Friday, September 5, 2008

CIA's A Space Social Network

So, the ODNI is ready to launch A Space, a Facebook-like social networking site for Intelligence Analysts. It seems like a good idea on the surface. Use crowd psychology and an open network (obviously only open to those with proper clearance) to help integrate the dozen or so US intelligence networks. The only problem (other than the fact that every anarchist hacker alive will now have a giant bulls-eye on the network) is that the agency is planning on tracking usage of the network to determine that none of the users are double agents.
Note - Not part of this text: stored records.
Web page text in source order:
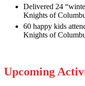
Delivered 24
Knights of
60 happy kids
Knights of
Upcoming

"We're building [a] mechanism to alert that behavior. We call that, for lack of a better term, the MasterCard, where someone is using their credit card in a way they've never used it before, and it alerts so that maybe that credit card has been stolen," Wertheimer said. "Same thing here. We're going to actually do patterns on the way people use A-Space." - see the CNN source

Note to the agency...you're doing it wrong. The reason that networks like Facebook and LinkedIn work so well for distributing information is that their users have at least the impression of freedom. While it's true that FB recently had a coding problem that had people thinking that they were tracking users, they've never come out and declared that as their intent. In fact, the official party line from FB is that the glitch didn't reveal the usage information at all. By telling their agents (who are undoubtedly used to feeling followed and tracked as only a intelligence analyst can) that their usage of the site is going to be tracked and analyzed the agency is prematurely limiting the effectiveness of what could be a very valuable tool.